NOTE E NOTIZIE - Anno XI – 16 marzo 2013.

Testi pubblicati sul sito www.brainmindlife.org della Società Nazionale di Neuroscienze “Brain, Mind & Life - Italia” (BM&L-Italia). Oltre a notizie o commenti relativi a fatti ed eventi rilevanti per la Società, la sezione “note e notizie” presenta settimanalmente lavori neuroscientifici selezionati fra quelli pubblicati o in corso di pubblicazione sulle maggiori riviste e il cui argomento rientra negli oggetti di studio dei soci componenti lo staff dei recensori della Commissione Scientifica della Società.

 

 

[Tipologia del testo: RECENSIONE]

 

Nella realtà umana la comunicazione sociale è essenzialmente fondata sulla parola, in genere solo integrata da varie forme di linguaggio non verbale, costituito prevalentemente dalla mimica facciale e gestuale, ed arricchita da altri segni e segnali visivi ed acustici, spesso nella forma dei messaggi subliminali: volume e tono della voce, statica posturale o dinamica del corpo durante la comunicazione, ecc. L’elaborazione della realtà individuale e collettiva nelle culture umane che ci sono note, e così in quella che attualmente ci riguarda, non ha mai considerato l’emissione e la ricezione di stimoli chimici per l’apparato olfattivo, alla stregua di un canale comunicativo, non andando oltre la concezione di essenze odorose in qualità di profumo. In molte specie animali, al contrario, gli stimoli olfattivi costituiscono un mezzo di primaria importanza per la trasmissione estesa di messaggi di rilievo critico per la sopravvivenza, per la ricerca del cibo, per la riproduzione e per il riconoscimento di ruoli sociali[1].

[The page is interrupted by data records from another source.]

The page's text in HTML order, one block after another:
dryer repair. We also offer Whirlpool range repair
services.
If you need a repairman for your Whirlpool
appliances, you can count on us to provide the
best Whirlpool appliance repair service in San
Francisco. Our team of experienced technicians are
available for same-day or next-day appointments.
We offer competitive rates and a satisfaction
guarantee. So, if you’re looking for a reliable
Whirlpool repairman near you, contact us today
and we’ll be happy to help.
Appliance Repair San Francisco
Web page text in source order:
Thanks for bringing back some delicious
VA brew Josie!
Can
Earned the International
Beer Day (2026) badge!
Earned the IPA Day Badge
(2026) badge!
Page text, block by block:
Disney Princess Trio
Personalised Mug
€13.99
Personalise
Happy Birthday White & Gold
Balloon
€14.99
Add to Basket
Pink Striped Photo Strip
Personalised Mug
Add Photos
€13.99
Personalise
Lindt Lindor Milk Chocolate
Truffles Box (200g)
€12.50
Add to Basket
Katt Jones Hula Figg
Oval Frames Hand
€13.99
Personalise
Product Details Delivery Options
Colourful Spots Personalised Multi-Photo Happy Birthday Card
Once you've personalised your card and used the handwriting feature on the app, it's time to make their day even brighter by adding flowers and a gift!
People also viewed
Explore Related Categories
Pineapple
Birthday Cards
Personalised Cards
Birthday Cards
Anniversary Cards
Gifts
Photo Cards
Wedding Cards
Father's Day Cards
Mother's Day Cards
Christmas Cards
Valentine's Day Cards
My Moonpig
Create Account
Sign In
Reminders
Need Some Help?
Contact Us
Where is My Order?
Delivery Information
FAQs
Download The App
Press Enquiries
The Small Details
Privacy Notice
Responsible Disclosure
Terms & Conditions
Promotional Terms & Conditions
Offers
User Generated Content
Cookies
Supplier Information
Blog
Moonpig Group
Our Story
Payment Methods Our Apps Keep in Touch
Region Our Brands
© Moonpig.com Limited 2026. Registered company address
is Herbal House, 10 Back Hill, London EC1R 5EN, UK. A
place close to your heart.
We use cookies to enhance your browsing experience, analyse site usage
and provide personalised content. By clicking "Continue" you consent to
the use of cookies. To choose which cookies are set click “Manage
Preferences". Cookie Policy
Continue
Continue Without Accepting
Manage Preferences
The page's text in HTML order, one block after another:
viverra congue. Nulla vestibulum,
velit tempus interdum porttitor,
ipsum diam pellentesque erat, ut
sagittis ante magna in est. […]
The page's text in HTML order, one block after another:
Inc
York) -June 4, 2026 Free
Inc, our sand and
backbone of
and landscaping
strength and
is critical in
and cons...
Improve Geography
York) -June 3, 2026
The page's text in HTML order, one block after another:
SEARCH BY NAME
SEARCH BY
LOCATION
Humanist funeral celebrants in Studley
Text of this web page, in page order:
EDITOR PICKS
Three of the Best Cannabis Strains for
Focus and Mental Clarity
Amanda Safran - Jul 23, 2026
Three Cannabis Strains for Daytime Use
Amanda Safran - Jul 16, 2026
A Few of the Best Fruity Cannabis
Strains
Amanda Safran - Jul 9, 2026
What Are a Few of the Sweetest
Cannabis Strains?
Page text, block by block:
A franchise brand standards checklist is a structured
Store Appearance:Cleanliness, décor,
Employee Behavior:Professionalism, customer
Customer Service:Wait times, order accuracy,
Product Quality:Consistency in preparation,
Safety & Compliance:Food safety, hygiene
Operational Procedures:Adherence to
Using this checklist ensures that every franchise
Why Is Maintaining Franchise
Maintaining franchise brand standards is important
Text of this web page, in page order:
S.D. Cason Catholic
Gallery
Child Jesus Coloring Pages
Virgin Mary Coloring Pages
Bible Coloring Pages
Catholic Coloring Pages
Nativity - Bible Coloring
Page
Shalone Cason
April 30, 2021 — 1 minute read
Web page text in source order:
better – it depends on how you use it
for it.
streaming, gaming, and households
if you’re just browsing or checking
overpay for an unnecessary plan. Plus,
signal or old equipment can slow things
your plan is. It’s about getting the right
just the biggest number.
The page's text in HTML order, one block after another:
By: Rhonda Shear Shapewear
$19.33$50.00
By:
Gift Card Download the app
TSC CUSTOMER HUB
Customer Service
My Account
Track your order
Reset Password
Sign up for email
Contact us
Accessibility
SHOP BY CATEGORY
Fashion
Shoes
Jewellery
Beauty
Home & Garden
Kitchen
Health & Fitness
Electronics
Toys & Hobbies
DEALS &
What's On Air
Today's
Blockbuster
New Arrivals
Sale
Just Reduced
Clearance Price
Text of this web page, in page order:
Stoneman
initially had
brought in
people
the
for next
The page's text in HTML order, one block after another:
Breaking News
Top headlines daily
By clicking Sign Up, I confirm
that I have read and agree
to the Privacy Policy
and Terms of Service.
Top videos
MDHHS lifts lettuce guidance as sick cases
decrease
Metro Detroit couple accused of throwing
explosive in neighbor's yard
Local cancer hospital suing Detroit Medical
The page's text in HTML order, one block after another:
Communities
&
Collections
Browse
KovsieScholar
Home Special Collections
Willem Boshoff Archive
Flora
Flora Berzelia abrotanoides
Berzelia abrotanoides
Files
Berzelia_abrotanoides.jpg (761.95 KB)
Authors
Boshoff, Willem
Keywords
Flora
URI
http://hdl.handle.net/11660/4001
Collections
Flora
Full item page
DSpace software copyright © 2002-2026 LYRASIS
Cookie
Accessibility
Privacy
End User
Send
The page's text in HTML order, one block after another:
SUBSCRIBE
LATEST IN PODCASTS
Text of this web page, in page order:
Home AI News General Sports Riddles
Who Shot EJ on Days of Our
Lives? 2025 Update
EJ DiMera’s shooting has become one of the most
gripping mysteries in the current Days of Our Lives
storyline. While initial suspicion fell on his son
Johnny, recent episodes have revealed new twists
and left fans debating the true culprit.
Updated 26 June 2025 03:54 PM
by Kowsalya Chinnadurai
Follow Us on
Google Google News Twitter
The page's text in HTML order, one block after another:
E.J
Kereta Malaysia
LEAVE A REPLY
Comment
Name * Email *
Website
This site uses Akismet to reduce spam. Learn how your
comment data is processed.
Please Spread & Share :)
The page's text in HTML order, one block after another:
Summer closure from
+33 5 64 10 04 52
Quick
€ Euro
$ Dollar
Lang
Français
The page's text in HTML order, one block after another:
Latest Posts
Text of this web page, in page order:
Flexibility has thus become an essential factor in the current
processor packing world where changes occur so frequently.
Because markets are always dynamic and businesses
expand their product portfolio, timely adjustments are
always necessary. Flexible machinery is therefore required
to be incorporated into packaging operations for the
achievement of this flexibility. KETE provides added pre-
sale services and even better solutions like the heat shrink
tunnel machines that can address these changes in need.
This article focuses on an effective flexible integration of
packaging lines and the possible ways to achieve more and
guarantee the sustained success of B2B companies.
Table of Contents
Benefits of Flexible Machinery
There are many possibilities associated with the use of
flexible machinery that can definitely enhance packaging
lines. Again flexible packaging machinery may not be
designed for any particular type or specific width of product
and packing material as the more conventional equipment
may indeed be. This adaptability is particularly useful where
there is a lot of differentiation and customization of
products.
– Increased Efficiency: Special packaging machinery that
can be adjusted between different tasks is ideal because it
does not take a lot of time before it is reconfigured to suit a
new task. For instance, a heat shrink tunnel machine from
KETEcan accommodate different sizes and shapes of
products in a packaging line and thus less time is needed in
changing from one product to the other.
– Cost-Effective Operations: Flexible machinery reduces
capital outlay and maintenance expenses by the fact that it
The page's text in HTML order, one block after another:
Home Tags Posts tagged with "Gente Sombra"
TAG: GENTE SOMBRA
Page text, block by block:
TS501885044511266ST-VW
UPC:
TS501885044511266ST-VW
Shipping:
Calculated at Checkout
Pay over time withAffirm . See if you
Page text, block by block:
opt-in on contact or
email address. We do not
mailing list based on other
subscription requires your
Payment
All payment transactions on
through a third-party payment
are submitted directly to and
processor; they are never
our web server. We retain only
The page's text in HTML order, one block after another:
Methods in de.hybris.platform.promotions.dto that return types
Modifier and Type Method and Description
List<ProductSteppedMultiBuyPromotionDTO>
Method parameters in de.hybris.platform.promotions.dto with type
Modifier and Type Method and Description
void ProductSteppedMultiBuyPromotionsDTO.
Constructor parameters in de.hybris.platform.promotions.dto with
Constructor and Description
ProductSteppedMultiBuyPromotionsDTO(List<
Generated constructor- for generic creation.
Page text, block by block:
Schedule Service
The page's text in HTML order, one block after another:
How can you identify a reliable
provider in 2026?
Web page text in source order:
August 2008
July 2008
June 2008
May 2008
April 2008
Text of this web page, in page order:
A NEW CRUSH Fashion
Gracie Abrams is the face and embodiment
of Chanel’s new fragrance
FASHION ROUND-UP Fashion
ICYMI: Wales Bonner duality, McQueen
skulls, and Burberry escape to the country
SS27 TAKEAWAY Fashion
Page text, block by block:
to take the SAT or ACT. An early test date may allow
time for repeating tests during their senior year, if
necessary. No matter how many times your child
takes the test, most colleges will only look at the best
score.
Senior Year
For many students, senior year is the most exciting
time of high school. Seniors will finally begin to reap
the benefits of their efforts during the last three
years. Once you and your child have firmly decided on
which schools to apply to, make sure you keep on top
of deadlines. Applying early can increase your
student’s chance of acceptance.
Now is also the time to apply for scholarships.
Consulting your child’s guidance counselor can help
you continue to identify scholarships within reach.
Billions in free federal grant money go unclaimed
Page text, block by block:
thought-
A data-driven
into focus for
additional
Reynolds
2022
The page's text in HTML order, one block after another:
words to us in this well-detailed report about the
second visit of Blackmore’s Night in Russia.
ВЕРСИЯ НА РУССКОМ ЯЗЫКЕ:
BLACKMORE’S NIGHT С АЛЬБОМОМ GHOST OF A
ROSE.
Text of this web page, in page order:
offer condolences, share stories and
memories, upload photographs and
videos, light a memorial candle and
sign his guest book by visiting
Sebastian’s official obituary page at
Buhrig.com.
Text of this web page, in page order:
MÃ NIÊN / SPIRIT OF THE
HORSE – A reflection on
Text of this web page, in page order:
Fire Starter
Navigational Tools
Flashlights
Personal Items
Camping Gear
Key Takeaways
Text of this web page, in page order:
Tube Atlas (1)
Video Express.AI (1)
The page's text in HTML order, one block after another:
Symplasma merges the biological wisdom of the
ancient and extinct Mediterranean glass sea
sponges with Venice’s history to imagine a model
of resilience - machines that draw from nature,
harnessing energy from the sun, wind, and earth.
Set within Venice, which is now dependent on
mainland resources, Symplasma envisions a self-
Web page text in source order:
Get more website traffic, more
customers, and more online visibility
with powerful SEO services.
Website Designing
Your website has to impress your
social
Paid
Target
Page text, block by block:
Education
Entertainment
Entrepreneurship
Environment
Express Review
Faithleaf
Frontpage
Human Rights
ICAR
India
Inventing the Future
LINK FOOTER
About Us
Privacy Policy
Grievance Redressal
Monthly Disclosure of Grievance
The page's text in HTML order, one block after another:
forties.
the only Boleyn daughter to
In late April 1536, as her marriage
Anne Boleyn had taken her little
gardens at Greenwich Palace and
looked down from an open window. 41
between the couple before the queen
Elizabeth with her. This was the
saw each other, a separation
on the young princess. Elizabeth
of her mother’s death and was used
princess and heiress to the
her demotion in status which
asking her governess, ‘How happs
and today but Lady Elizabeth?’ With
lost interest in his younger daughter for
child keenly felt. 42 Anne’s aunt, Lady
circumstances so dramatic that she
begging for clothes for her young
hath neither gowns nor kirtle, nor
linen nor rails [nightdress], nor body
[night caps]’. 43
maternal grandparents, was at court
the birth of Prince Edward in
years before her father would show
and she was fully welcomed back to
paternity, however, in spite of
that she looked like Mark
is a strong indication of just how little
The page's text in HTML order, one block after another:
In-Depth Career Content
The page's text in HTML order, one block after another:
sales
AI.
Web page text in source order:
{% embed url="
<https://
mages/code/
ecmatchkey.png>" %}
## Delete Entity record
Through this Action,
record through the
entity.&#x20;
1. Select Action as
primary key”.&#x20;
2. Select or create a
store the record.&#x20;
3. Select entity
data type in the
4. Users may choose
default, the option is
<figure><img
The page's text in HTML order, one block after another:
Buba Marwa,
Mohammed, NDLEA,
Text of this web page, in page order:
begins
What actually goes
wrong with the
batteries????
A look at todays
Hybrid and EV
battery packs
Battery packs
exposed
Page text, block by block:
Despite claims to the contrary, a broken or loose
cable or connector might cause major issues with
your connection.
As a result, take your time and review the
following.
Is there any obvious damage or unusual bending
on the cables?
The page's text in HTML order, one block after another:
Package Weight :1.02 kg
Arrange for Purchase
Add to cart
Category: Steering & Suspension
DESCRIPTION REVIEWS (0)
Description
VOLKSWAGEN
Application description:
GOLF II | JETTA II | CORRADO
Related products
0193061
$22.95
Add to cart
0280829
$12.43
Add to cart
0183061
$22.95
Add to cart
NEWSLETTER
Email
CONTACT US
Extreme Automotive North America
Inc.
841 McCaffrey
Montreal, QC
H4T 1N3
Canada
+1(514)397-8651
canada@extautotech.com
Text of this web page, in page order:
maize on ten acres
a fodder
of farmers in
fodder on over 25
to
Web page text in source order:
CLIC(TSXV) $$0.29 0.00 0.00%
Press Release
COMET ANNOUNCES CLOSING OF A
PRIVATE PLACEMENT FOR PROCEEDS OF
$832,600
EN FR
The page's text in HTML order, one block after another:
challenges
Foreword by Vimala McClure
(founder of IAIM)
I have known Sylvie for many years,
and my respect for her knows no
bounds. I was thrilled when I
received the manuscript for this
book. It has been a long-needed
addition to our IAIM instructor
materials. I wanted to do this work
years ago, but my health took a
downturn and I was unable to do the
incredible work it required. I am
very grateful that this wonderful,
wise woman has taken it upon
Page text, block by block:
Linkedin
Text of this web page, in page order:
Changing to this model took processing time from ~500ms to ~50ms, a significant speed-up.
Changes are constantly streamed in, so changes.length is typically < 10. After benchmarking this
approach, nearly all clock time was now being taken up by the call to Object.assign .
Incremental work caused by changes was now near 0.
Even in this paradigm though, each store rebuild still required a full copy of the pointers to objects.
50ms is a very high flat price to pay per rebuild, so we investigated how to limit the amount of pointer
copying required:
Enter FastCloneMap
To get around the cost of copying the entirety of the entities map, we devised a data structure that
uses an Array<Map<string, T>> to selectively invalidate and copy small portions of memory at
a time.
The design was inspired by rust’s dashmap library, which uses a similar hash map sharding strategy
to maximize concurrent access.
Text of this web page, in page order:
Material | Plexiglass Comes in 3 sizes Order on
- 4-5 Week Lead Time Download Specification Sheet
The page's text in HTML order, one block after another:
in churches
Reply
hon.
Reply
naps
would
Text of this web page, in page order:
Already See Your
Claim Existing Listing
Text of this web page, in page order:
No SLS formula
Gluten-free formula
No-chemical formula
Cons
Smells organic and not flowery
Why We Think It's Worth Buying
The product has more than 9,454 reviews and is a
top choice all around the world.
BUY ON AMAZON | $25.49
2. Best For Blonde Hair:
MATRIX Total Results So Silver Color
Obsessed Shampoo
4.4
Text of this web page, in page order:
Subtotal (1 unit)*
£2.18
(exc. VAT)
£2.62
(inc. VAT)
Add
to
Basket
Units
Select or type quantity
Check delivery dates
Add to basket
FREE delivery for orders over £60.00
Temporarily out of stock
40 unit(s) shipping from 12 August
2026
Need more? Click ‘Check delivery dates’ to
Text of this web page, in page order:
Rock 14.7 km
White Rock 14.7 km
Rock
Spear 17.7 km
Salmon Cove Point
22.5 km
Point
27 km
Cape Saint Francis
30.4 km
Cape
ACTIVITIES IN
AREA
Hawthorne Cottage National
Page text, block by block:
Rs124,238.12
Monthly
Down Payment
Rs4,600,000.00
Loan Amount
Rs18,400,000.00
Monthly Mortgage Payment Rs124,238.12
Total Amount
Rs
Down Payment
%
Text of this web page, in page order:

Sono state studiate, soprattutto in varie specie di mammiferi, numerose molecole peptidiche e proteiche presenti nell’aria espirata, nelle urine e nei secreti ghiandolari, in grado di agire nel ricevente come stimoli olfattivi, anche se non necessariamente odorosi, adatti a sollecitare risposte innate, come la promozione di comportamenti finalizzati all’accoppiamento, e risposte apprese, quali l’acquisizione di una preferenza alimentare[2].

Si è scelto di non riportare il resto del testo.